Cruz, Ted

Cruz, Ted (Raphael Edward), 1970- , American politician, b. Calgary, Alberta, Canada (Princeton Univ. (B.A., 1992), Harvard Law School (J.D., 1995). Born in Canada, Cruz’s family moved to Texas when he was four years old. A champion debater at Princeton, Cruz graduated magna cum laude from Harvard Law, where he was the lead editor for the Harvard Law Review, and founded the Harvard Latino Law Review. He clerked for J. Michael Luttig (U.S. Court of Appeals, 4th Circuit, 1995) and Chief Justice of the Supreme Court William Rehnquist (1996). Cruz worked in private practice from 1997-98, then worked on George W. Bush’s presidential campaign (1999), serving as Bush’s Associate Deputy Attorney General and on the U.S. Federal Trade Commission. He was appointed Texas’s Solicitor General, serving from 2003-08, and argued 43 cases before the Supreme Court.

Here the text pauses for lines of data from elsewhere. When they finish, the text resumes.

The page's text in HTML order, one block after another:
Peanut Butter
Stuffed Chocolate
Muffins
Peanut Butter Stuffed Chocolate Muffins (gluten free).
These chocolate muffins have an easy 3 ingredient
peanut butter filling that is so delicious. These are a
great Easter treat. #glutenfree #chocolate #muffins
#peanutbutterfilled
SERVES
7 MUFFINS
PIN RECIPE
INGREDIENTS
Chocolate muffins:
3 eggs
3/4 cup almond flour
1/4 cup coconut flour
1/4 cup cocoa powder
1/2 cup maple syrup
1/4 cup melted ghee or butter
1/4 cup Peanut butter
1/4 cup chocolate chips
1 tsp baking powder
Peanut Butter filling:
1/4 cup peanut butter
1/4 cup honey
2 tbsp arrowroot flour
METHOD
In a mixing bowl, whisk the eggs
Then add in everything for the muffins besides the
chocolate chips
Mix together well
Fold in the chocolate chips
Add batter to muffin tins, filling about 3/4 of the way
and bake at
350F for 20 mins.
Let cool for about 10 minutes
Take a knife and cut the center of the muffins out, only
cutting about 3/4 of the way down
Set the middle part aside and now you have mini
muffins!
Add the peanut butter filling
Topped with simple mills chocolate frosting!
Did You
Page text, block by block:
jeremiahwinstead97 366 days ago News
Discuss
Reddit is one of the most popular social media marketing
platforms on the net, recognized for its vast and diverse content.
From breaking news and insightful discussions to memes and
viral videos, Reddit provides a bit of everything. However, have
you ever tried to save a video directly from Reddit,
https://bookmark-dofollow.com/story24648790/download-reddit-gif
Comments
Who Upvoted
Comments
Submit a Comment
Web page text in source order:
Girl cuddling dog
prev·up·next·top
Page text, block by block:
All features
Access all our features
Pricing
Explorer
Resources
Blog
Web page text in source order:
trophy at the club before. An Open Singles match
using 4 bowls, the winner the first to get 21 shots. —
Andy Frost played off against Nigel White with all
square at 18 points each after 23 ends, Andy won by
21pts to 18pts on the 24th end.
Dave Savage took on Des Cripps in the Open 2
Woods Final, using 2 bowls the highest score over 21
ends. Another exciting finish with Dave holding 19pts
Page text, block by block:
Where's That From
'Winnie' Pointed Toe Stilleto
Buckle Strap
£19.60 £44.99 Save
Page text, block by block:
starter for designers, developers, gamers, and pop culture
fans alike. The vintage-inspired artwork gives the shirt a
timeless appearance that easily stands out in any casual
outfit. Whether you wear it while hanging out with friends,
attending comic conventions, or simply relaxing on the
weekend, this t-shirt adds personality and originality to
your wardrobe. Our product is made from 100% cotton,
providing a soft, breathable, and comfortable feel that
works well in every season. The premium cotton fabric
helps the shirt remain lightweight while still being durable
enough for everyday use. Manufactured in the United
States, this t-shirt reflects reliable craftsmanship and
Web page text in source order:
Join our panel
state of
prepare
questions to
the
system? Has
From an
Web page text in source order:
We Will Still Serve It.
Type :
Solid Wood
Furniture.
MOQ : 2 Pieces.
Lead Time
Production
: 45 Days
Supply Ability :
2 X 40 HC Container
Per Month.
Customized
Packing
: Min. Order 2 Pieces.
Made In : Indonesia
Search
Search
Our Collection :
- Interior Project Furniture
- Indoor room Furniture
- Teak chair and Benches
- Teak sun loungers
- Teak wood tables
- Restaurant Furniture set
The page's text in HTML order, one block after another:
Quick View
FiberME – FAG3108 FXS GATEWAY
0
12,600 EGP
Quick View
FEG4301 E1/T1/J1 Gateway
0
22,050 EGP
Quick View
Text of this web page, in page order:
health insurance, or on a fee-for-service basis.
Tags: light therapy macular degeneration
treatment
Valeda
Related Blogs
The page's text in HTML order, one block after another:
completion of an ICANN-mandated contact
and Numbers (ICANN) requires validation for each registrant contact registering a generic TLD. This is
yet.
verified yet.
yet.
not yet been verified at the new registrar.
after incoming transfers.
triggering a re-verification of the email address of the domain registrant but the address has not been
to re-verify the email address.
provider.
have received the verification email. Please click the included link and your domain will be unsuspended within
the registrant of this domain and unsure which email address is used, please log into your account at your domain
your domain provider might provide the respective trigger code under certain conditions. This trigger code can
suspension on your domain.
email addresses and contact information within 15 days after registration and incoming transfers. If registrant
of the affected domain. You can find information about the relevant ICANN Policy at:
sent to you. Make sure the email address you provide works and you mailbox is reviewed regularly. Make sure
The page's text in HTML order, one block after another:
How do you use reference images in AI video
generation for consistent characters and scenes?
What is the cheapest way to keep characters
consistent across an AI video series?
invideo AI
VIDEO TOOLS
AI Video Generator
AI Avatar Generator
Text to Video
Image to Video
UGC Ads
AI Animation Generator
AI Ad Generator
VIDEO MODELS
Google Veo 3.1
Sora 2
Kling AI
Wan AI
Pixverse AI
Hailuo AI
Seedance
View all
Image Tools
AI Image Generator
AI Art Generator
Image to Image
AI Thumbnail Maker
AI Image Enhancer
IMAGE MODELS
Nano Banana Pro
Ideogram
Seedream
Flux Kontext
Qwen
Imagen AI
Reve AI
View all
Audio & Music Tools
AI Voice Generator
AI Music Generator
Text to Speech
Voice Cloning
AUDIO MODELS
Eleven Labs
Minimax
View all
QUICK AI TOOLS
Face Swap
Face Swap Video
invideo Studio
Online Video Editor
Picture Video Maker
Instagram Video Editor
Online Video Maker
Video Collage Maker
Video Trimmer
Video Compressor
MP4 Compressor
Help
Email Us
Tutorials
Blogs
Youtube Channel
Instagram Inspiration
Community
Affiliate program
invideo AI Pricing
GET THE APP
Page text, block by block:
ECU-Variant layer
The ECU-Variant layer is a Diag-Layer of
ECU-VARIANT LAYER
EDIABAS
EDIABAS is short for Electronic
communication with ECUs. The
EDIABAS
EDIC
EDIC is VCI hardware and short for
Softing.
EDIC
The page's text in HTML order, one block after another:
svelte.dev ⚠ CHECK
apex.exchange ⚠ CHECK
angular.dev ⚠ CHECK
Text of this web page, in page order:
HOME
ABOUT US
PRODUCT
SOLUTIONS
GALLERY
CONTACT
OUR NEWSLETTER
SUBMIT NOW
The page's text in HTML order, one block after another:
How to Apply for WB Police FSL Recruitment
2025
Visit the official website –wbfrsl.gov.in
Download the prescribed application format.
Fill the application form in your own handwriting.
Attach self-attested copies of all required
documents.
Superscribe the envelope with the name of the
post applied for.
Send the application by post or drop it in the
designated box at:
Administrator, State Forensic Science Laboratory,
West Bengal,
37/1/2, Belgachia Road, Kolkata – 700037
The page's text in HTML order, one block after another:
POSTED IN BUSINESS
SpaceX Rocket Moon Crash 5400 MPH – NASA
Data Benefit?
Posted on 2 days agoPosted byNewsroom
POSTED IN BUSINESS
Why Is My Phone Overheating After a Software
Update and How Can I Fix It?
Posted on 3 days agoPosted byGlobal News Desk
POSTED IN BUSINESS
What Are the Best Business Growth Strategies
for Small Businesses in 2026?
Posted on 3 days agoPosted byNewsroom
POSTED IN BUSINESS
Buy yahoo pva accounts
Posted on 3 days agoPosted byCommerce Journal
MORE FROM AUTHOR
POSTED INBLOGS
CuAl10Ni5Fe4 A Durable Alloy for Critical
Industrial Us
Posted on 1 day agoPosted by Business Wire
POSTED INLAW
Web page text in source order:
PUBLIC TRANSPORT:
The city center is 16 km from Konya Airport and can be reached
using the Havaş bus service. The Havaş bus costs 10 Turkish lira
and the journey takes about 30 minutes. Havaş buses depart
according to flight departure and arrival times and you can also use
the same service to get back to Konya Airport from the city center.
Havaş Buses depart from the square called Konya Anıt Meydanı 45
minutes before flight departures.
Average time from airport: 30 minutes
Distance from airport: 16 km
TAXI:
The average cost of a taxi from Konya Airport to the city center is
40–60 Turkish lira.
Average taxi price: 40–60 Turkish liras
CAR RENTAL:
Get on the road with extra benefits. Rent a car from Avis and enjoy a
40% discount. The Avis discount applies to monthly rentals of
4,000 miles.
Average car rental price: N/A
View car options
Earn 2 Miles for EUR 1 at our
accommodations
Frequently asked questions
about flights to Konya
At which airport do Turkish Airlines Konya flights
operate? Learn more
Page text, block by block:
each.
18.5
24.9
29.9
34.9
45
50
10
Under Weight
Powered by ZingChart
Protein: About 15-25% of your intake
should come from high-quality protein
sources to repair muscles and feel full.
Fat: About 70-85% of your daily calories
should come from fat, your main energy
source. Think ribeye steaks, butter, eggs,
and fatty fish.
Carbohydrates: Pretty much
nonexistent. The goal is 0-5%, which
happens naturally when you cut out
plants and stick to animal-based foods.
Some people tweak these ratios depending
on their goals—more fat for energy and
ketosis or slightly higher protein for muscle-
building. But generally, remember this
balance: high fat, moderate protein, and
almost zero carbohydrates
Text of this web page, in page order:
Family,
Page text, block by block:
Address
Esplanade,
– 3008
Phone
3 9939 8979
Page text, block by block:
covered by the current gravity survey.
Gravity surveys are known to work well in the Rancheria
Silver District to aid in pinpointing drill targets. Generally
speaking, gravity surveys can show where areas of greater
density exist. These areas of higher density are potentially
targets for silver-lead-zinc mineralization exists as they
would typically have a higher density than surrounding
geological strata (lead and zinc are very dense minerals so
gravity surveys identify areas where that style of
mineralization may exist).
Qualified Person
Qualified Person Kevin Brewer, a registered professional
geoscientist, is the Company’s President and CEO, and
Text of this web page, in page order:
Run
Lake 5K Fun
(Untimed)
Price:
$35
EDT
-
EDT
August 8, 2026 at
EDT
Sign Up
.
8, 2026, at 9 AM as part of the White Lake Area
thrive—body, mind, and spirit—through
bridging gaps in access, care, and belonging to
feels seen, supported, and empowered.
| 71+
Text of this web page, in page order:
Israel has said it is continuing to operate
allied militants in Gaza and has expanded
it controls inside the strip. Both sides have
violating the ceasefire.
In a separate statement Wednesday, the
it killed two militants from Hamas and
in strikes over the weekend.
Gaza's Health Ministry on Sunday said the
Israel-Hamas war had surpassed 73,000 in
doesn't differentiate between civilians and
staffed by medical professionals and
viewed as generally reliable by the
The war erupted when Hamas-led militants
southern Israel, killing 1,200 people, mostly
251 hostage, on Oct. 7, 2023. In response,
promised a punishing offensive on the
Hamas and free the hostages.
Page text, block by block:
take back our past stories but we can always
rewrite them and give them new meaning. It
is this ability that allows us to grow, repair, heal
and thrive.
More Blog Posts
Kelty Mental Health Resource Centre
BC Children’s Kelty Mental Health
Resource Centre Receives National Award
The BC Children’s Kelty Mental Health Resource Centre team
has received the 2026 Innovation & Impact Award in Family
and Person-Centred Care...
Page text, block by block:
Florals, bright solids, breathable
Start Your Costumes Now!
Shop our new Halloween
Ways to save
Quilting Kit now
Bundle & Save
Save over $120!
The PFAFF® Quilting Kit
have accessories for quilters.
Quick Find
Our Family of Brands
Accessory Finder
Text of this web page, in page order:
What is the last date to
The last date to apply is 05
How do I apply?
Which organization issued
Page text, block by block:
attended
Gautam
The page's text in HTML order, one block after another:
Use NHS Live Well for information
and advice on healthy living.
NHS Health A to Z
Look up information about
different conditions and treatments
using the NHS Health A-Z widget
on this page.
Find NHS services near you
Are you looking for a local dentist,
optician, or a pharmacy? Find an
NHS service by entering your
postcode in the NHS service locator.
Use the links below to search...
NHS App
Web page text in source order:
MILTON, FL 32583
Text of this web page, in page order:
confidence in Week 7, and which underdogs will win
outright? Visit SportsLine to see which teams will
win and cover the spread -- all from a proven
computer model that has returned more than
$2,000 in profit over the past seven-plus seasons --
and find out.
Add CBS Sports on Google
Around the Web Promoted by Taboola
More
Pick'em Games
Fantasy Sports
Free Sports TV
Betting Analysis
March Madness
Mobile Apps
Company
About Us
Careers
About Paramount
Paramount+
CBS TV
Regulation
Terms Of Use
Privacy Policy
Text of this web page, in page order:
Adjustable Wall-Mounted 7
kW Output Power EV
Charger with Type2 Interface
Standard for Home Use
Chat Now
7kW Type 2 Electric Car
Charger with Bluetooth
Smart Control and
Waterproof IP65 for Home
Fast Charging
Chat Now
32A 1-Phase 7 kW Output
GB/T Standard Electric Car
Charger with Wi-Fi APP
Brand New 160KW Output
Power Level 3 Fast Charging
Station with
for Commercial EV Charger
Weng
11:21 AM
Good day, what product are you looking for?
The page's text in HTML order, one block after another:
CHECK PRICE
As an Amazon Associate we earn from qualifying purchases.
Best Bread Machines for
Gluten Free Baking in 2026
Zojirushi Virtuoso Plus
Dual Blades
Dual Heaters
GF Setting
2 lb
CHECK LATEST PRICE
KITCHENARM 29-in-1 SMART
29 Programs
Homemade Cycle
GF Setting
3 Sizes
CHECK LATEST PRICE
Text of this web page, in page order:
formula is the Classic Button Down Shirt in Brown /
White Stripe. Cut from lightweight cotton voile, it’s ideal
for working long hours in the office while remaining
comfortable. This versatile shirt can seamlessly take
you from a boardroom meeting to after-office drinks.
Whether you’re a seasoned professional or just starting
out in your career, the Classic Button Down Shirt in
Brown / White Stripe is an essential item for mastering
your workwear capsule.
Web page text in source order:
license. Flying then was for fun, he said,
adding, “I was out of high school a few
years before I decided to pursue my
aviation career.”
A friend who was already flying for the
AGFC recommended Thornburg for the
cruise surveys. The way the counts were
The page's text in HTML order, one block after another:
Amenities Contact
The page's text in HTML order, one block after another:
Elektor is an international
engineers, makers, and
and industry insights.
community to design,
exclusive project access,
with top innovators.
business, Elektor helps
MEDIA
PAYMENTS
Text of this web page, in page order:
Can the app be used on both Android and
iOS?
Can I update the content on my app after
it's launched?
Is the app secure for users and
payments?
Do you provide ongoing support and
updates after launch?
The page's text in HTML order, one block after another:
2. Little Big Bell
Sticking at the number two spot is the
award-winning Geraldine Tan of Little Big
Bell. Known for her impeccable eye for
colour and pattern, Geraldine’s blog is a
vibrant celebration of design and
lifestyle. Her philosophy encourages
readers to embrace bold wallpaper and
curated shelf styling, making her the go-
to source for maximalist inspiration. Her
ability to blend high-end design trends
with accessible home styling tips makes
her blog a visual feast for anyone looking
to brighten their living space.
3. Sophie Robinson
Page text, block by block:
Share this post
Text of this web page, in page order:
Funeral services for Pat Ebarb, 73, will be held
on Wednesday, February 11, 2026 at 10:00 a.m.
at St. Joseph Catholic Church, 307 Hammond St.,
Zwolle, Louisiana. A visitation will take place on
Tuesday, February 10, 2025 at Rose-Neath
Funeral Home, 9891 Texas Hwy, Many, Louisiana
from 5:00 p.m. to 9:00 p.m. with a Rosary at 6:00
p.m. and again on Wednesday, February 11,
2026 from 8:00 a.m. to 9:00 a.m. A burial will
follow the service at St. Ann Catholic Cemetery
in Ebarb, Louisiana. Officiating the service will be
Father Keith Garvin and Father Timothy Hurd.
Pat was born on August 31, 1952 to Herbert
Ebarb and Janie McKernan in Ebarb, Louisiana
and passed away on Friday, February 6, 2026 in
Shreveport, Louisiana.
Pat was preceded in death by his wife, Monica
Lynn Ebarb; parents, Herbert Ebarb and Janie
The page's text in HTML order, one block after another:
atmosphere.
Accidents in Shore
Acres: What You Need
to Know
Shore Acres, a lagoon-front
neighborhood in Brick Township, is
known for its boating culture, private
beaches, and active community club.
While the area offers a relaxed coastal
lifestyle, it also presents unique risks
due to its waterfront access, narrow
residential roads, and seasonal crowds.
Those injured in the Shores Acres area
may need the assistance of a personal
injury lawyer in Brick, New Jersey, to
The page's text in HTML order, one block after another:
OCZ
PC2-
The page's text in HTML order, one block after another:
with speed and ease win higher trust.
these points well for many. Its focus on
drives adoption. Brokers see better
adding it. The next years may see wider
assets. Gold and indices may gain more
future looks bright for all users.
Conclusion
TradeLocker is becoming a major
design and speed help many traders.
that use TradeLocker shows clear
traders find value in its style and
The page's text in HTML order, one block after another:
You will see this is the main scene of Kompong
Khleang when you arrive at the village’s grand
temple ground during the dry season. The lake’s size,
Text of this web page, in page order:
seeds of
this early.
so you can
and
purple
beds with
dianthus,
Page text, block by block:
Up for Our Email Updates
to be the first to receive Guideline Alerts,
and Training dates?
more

After another four years in private practice, Cruz successfully won for the U.S. Senate, taking office in 2013. Cruz ran for President in 2015 and was sharply critical of Donald Trump's candidacy, giving a lukewarm endorsement to Trump after Trump won the Republican presidential nomination. However, once Trump took office, Cruz became a strong supporter of his positions and supported his 2020 attempts to overturn the election results. Cruz has become a conservative firebrand in the Senate, alienating some of his colleagues through his sharp attacks on their positions.

See his political writings (2015, 2020); study by T. Alberta (2019).